= Anti-Spanish sentiment =

Fear or hatred of Spanish people or culture

Anti-Spanish sentiment is the fear, distrust, hatred of, aversion to, or discrimination against Spanish people, culture, or nationhood.

Instances of anti-Spanish prejudice, often embedded within anti-Catholic prejudice and propaganda, were stoked in Europe in the early modern period, pursuant to the Spanish Crown's status as a power siding with the Counter-Reformation. The Spanish colonization of the Americas was also singled out as uniquely barbarous by some commentators. 20th-century Spanish historiography shaped the construct of "Black Legend" to denote such manifestations of prejudice, generally overplaying their reach and pervasiveness. The justification of the civil wars from which new republics emerged independent from Spanish rule in the Americas also partially relied on a hispanophobic discourse.

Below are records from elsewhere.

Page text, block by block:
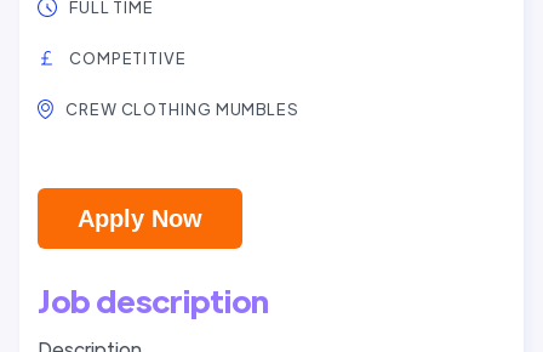
FULL TIME
COMPETITIVE
CREW CLOTHING MUMBLES
Apply Now
Job description
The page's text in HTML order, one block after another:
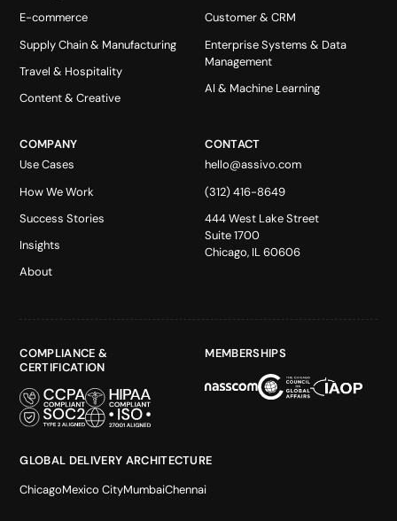
E-commerce
Supply Chain & Manufacturing
Travel & Hospitality
Content & Creative
Customer & CRM
Enterprise Systems & Data
Management
AI & Machine Learning
COMPANY
Use Cases
How We Work
Success Stories
Insights
About
CONTACT
hello@assivo.com
(312) 416-8649
444 West Lake Street
Suite 1700
Chicago, IL 60606
COMPLIANCE &
CERTIFICATION
MEMBERSHIPS
GLOBAL DELIVERY ARCHITECTURE
ChicagoMexico CityMumbaiChennai
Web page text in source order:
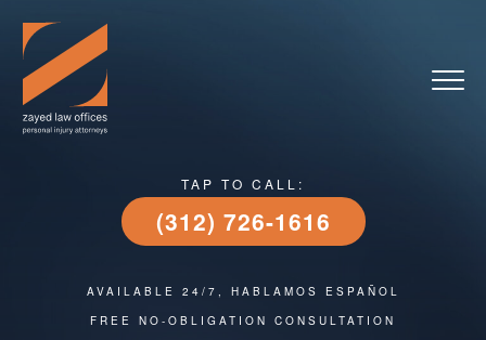
TAP TO CALL:
(312) 726-1616
AVAILABLE 24/7, HABLAMOS ESPAÑOL
FREE NO-OBLIGATION CONSULTATION
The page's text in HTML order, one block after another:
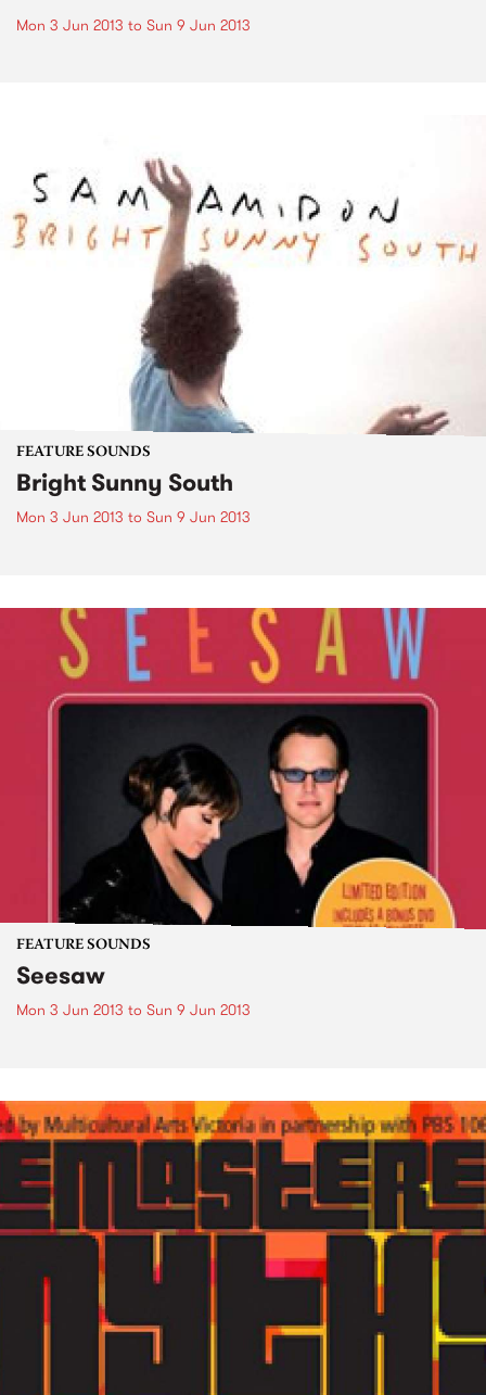
Mon 3 Jun 2013 to Sun 9 Jun 2013
FEATURE SOUNDS
Bright Sunny South
Mon 3 Jun 2013 to Sun 9 Jun 2013
FEATURE SOUNDS
Seesaw
Mon 3 Jun 2013 to Sun 9 Jun 2013

Within Spain, elements of stateless nationalist movements (such as Catalan, Basque, and Galician) competing with Spanish nationalism embrace anti-Spanish views and discourse.

==History==
==="Black legend"===

Early instances of hispanophobia arose as the influence of the Spanish Empire and the Spanish Inquisition spread throughout Europe during the Late Middle Ages. Hispanophobia then materialized in folklore that is sometimes referred to as the "black legend":

The legend first arose amid the religious strife and imperial rivalries of 16th-century Europe. Northern Europeans, who loathed Catholic Spain and envied its American empire, published books and gory engravings which depicted Spanish colonization as uniquely barbarous: an orgy of greed, slaughter and papist depravity, the Inquisition writ large.

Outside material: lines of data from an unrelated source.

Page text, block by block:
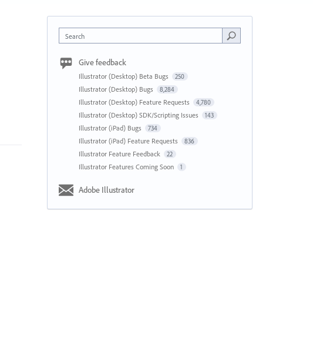
Search
Give feedback
Illustrator (Desktop) Beta Bugs 250
Illustrator (Desktop) Bugs 8,284
Illustrator (Desktop) Feature Requests 4,780
Illustrator (Desktop) SDK/Scripting Issues 143
Illustrator (iPad) Bugs 734
Illustrator (iPad) Feature Requests 836
Illustrator Feature Feedback 22
Illustrator Features Coming Soon 1
Adobe Illustrator
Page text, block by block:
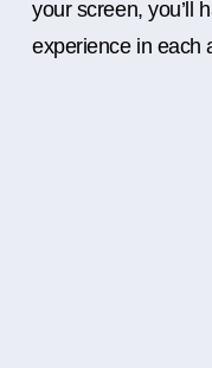
your screen, you’ll
experience in each
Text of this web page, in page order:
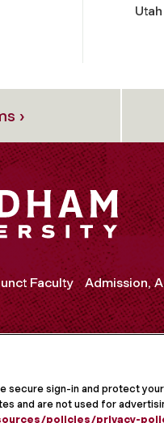
›
Faculty Admission,
MORE ON SOCIAL
secure sign-in and protect
and are not used for
policies/privacy-
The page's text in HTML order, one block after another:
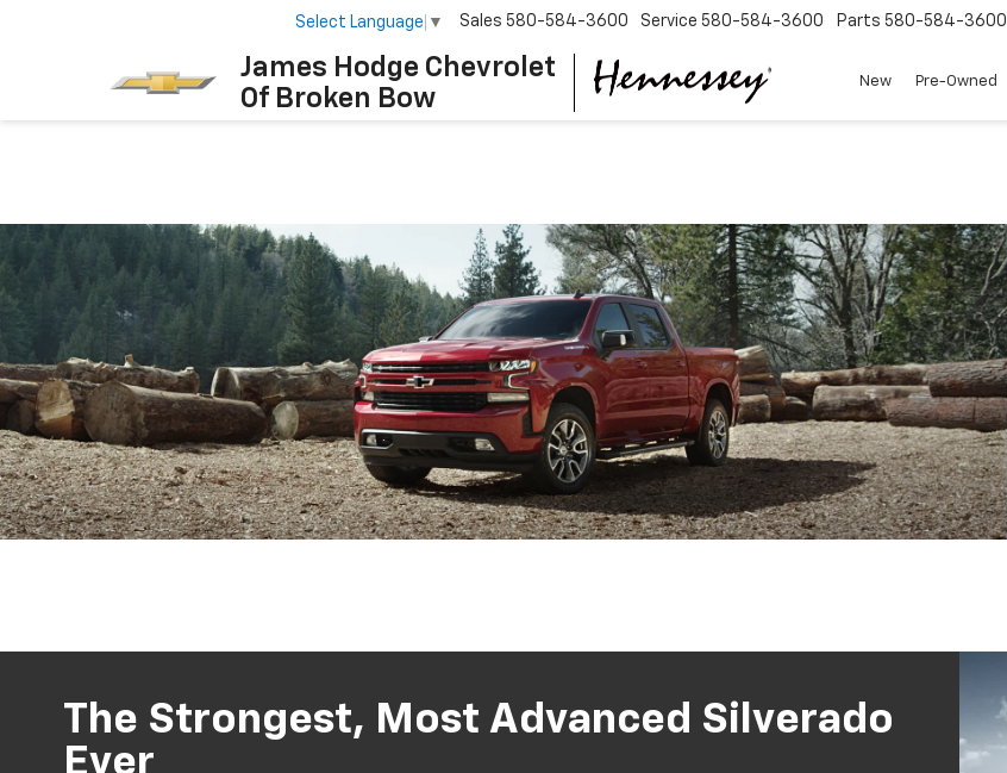
James Hodge Chevrolet
Of Broken Bow
Select Language ▼ Sales 580-584-3600 Service 580-584-3600 Parts 580-584-3600
New Pre-Owned
The Strongest, Most Advanced Silverado
Ever
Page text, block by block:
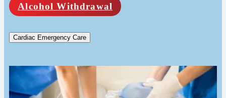
Alcohol Withdrawal
Cardiac Emergency Care
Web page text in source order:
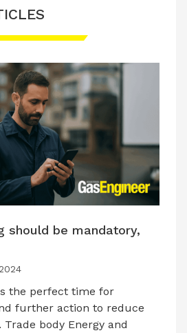
should be mandatory,
the perfect time for
further action to reduce
body Energy and
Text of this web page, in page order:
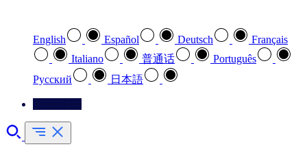
English Español Deutsch
Français
Italiano
普通话
Português
Pусский
日本語
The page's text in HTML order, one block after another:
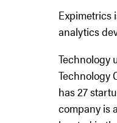
Expimetrics
analytics
Technology
Technology
has 27
company is
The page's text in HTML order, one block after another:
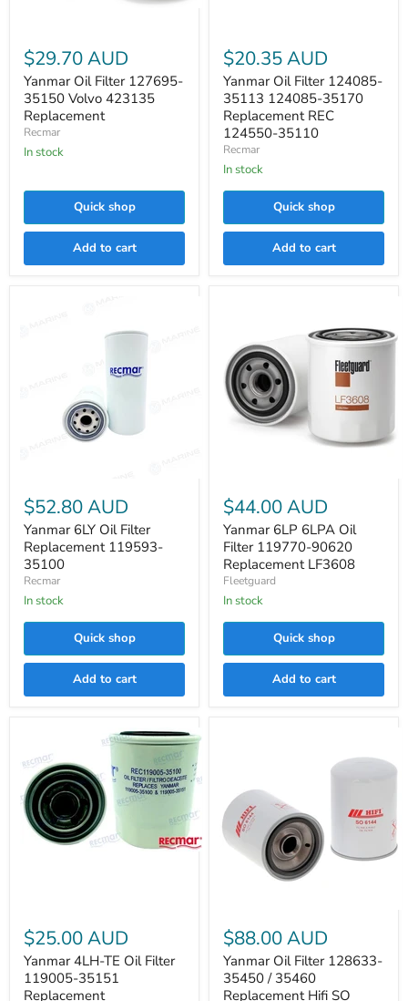
127695-
35150
Volvo
423135
Replacement
$29.70 AUD
Yanmar Oil Filter 127695-
35150 Volvo 423135
Replacement
Recmar
In stock
Quick shop
Add to cart
35113
124085-
35170
Replacement
REC
124550-
35110
$20.35 AUD
Yanmar Oil Filter 124085-
35113 124085-35170
Replacement REC
124550-35110
Recmar
In stock
Quick shop
Add to cart
6LY
Oil
Filter
Replacement
119593-
35100
$52.80 AUD
Yanmar 6LY Oil Filter
Replacement 119593-
35100
Recmar
In stock
Quick shop
Add to cart
6LP
6LPA
Oil
Filter
119770-
90620
Replacement
LF3608
$44.00 AUD
Yanmar 6LP 6LPA Oil
Filter 119770-90620
Replacement LF3608
Fleetguard
In stock
Quick shop
Add to cart
119005-
35151
Replacement
$25.00 AUD
Yanmar 4LH-TE Oil Filter
119005-35151
Replacement
Oil
Filter
128633-
35450
$88.00 AUD
Yanmar Oil Filter 128633-
35450 / 35460
Replacement Hifi SO

La leyenda negra, as Spanish historians first named it, entailed a view of Spaniards as "unusually cruel, avaricious, treacherous, fanatical, superstitious, hot-blooded, corrupt, decadent, indolent, and authoritarian". During the European colonization of the Americas, "[t]he Black Legend informed Anglo Americans' judgments about the political, economic, religious, and social forces that had shaped the Spanish provinces from Florida to California, as well as throughout the hemisphere". These judgments were handed down from Europeans who saw the Spaniards as inferior to other European cultures.

In North America, hispanophobia thus preceded the United States Declaration of Independence by almost 200 years. Historians theorize that North European nations promoted hispanophobia in order to justify attacks on Spain's colonies in the Americas. New Englanders engaged in hispanophobic efforts to assimilate Spanish colonies:

[I]n North America a deep current of Hispanophobia pervades Anglo-Saxon culture. ... As early as the late seventeenth century, we find Puritan divines like Cotton Mather and Samuel Sewell studying Spanish—with a view to winning converts to their version of Protestantism. Sewell spoke of "bombing [sic] Santo Domingo, Havana, Puerto Rico, and Mexico itself" with the Spanish Bible, and Cotton Mather even wrote a book on Protestant doctrine in Spanish, published in Boston in 1699, intended for—as he might say—the darker regions of Spanish America.

===Nazi Germany===

For the Nazis, the psychology of the Spaniards deemed incompatible with the ideal Nazi Germans, particularly regarding their Catholicism. Also, Ottavio de Peppo noted that Spaniards' religious sentiments were useful to weaken Germany's position because of that contempt of the Nazis to the Spanish psychology. Hitler himself said that "All of Spain is contained in Don Quixote—-a decrepit society unaware the world has passed it by", because Spain was a stagnant nation dominated by three elements that Nazis detested: the Church, the aristocracy, and the monarchy, since Franco had promised a royal restoration. Hitler praised the Arab occupation of Iberia as "cultivated," while referring to the Spaniards themselves as "lazy" and of "moorish blood;" he also slandered the Catholic Queen Isabel, calling her "the greatest whore in history." The German writer Wilhelm Pferdekamp, published many hispanophobic articles, including one titled Afrika beginnt hinter den Pyrenäen ("Africa begins behind the Pyrenees").

==In Europe==
===England===

Anti-Spanish sentiment in England is rooted in the historical rivalry and resulting mutual antipathy between British and Spanish empires.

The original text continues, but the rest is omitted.